Sounds most odd. Can you show us a screenshot of the problem?


----------



## brian09223 (Sep 16, 2015)

When I get home I will.


----------



## brian09223 (Sep 18, 2015)

The first photo was edited. When I press "C" for compare this is what happens.


----------



## Ian.B (Sep 18, 2015)

I have worked it out now!
"C" is for comparing two different photos Library and cannot be used in Develop

You can use "\" for a full size view

 or this


----------



## Ian.B (Sep 18, 2015)

https://www.video2brain.com/en/lessons/seeing-a-before-and-after-view


----------



## Denis de Gannes (Sep 18, 2015)

brian09223 said:


> The first photo was edited. When I press "C" for compare this is what happens.

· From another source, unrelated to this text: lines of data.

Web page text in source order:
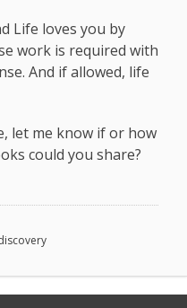
Life loves you by
work is required with
And if allowed, life
let me know if or how
could you share?
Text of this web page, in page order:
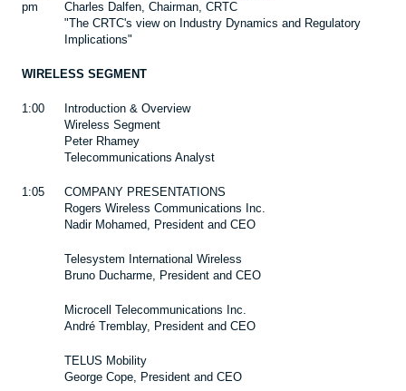
pm
Charles Dalfen, Chairman, CRTC
"The CRTC's view on Industry Dynamics and Regulatory
Implications"
WIRELESS SEGMENT
1:00
Introduction & Overview
Wireless Segment
Peter Rhamey
Telecommunications Analyst
1:05
COMPANY PRESENTATIONS
Rogers Wireless Communications Inc.
Nadir Mohamed, President and CEO
Telesystem International Wireless
Bruno Ducharme, President and CEO
Microcell Telecommunications Inc.
André Tremblay, President and CEO
TELUS Mobility
George Cope, President and CEO
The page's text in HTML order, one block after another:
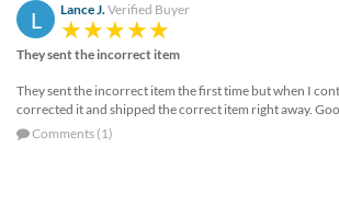
L Lance J.Verified Buyer
They sent the incorrect item
They sent the incorrect item the first time but when I
corrected it and shipped the correct item right away.
Comments (1)
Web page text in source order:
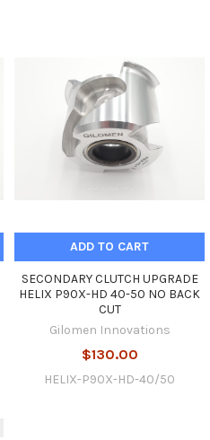
ADD TO CART
SECONDARY CLUTCH UPGRADE
HELIX P90X-HD 40-50 NO BACK
CUT
Gilomen Innovations
$130.00
HELIX-P90X-HD-40/50
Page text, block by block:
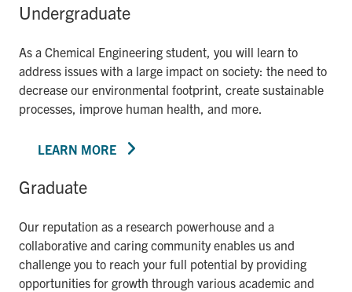
Undergraduate
As a Chemical Engineering student, you will learn to
address issues with a large impact on society: the need to
decrease our environmental footprint, create sustainable
processes, improve human health, and more.
LEARN MORE
Graduate
Our reputation as a research powerhouse and a
collaborative and caring community enables us and
challenge you to reach your full potential by providing
opportunities for growth through various academic and
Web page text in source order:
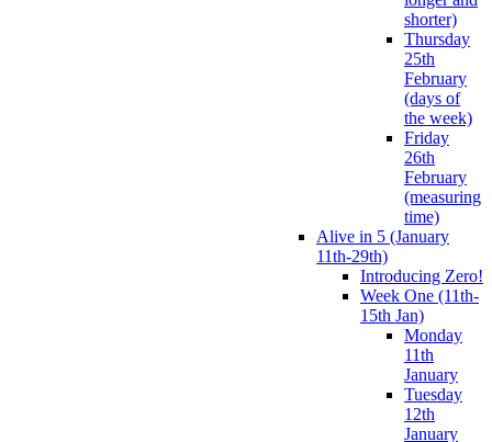
shorter)
Thursday
25th
February
(days of
the week)
Friday
26th
February
(measuring
time)
Alive in 5 (January
11th-29th)
Introducing Zero!
Week One (11th-
15th Jan)
Monday
11th
January
Tuesday
12th
January
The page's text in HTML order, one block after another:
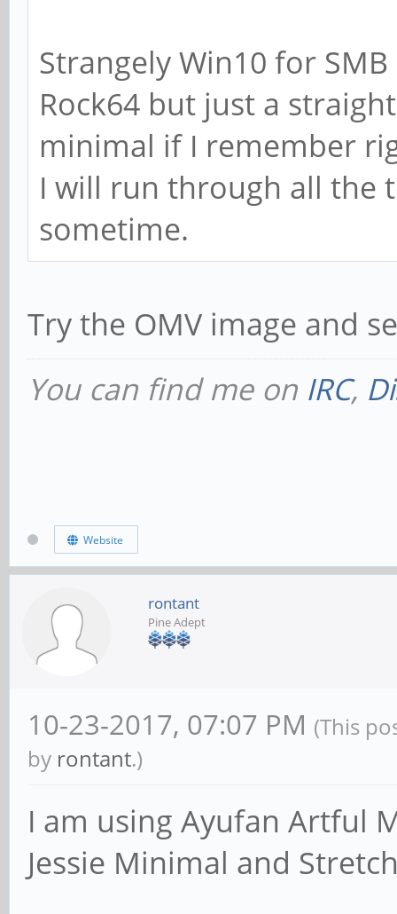
of Samba to enable
# wins support =
# WINS Server -
of Samba to be a
# Note: Samba can
; wins server =
# This will
#### Networking
# The specific set
# This can be
an IP address/
# interface names
; interfaces =
Strangely Win10 for
Rock64 but just a
minimal if I remember
I will run through all the
sometime.
Try the OMV image and
You can find me on IRC,
Website
rontant
Pine Adept
10-23-2017, 07:07 PM (This
by rontant.)
I am using Ayufan Artful
Jessie Minimal and

Brian you are in the Library module "Compare" is for making a comparison of two different images. Before and After comparison is something different.
Try using Y instead of C in the Develop Module to see Before / After.


----------



## brian09223 (Sep 21, 2015)

I figured it out after all the info I got from this forum. I wasn't paying attention when I pressed the "C" for compare and was sent to the Library module. The other problem was the tool bar beneath the picture with the two Y's for compare was not turned on.  I will try and be more aware from now on(but I doubt it).
Thanks for  the help

Brian


----------



## Ian.B (Sep 22, 2015)

no need to apologize IMO Brain; we have all been there.  I have to admit I had to go into LR and fiddle around until the penny dropped and I bet 100 others [and me] learnt something about  "C" mode. I might even use it now lol


----------